External HTTP calls. Synchronous HTTP calls to external services block a thread for their full duration. At high concurrency, this exhausts the thread pool. Options: increase the thread pool (expensive in memory), use async HTTP clients (WebClient, Async HttpClient), or cache responses where freshness requirements allow.
Lock contention: finding blocked threads
Lock contention is the subtlest performance category. CPU is low, I/O seems fine, but throughput is capped. Threads are blocked waiting for locks held by other threads.
jstack is the first diagnostic tool. Take several thread dumps a few seconds apart. Threads consistently in BLOCKED state waiting on the same monitor are the contention point. The thread holding the lock is identifiable in the dump — look for - locked <0x...> in the owning thread's stack.
async-profiler in lock profiling mode:
./profiler.sh -d 30 -e lock -f lock_flamegraph.html <pid>
This samples lock contention events and produces a flamegraph of which code paths are waiting on which locks.
Common contention sources in Java applications:
synchronized on a shared object.
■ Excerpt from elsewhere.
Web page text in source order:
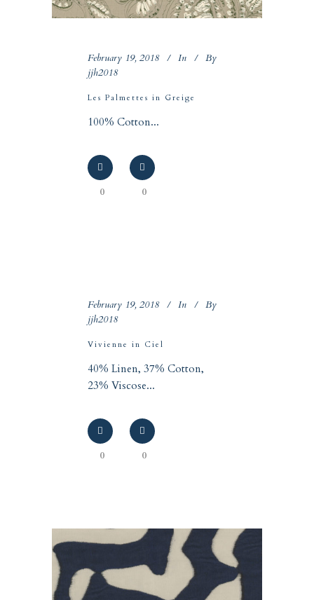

A frequently-called method on a shared singleton that synchronizes on this serializes all callers. Replace with java.util.concurrent types: ConcurrentHashMap instead of synchronized HashMap, AtomicLong instead of synchronized increment, ReadWriteLock when reads dominate writes.
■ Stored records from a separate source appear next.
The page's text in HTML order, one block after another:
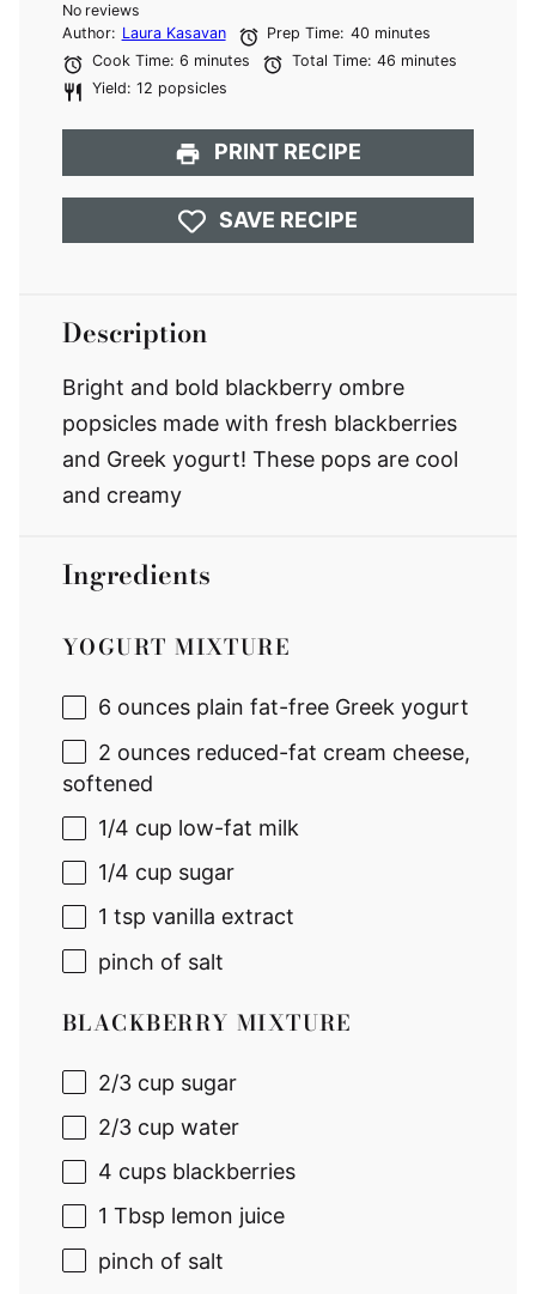
Stars
Stars
Star
No reviews
Author: Laura Kasavan Prep Time: 40 minutes
Cook Time: 6 minutes Total Time: 46 minutes
Yield: 12 popsicles
PRINT RECIPE
SAVE RECIPE
Description
Bright and bold blackberry ombre
popsicles made with fresh blackberries
and Greek yogurt! These pops are cool
and creamy
Ingredients
YOGURT MIXTURE
6 ounces plain fat-free Greek yogurt
2 ounces reduced-fat cream cheese,
softened
1/4 cup low-fat milk
1/4 cup sugar
1 tsp vanilla extract
pinch of salt
BLACKBERRY MIXTURE
2/3 cup sugar
2/3 cup water
4 cups blackberries
1 Tbsp lemon juice
pinch of salt

HttpClient or connection pool shared across threads without sufficient concurrency. Connection pools are internally synchronized. If the pool's maximum connections is lower than the request concurrency, threads queue for connections — a contention pattern that looks like I/O but is actually lock-based.
Logging frameworks. Some logging configurations synchronize on the appender. Under high log volume, log calls become a contention point. Use async appenders (Logback's AsyncAppender, Log4j2's async logging) for any appender that does I/O.
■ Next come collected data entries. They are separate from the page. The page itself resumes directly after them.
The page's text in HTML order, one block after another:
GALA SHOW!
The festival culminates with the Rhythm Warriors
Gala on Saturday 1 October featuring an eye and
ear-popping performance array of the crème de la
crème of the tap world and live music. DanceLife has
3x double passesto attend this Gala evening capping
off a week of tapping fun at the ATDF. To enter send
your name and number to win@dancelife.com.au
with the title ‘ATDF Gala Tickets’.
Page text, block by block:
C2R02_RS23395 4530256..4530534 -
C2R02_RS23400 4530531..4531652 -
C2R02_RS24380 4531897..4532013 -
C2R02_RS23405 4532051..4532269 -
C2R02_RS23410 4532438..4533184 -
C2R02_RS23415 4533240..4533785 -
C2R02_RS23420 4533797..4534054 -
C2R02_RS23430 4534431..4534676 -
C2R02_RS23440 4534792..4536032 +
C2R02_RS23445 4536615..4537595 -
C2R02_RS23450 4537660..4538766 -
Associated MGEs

GC-bound: tuning for throughput or latency
GC overhead is measurable. The GC logs article covered tuning in detail; the diagnostic addition here is distinguishing GC overhead from application throughput problems.
The key metric: GC overhead percentage — the fraction of wall clock time spent in GC pause. JVM exposes this:
jstat -gcutil <pid> 1000
The GCT column is total GC time in seconds. Divide by elapsed time for the percentage. Above 5% sustained is a problem. Above 10% is severe — the JVM will throw OutOfMemoryError: GC overhead limit exceeded at 98% by default.
Allocation rate matters more than heap size for GC frequency. A smaller heap with a low allocation rate GCs rarely. A large heap with a high allocation rate GCs constantly. Profile allocation with async-profiler before adding heap.
Promotion failure is the most disruptive GC event. When the old generation fills before a major GC can run, the JVM falls back to a stop-the-world full GC — potentially seconds of pause. The fix is preventing premature promotion: increase young generation size, reduce allocation rate of long-lived objects, or switch to ZGC which doesn't have this failure mode.
The full diagnostic flow
A systematic approach rather than jumping to the most familiar tool:
1. Measure baseline: latency p50/p99/p999, throughput, CPU%, memory RSS
2. Take thread dump: what states are threads in? RUNNABLE / WAITING / BLOCKED?
3. If RUNNABLE + high CPU → async-profiler CPU flamegraph
4. If WAITING + low CPU → identify what they're waiting on (DB? HTTP? pool?)
5. If BLOCKED + low CPU → async-profiler lock flamegraph, jstack for contention point
6. If periodic latency spikes → check GC logs, jstat -gcutil
7. Fix the primary bottleneck. Re-measure. Repeat.
The re-measure step is not optional. Fixing one bottleneck reveals the next. An application that was I/O-bound may become CPU-bound after query optimization frees threads to do more computation. The category can shift with each fix.
The goal is not eliminating all overhead — it's identifying which overhead is primary and addressing that one first. Everything else is premature optimization.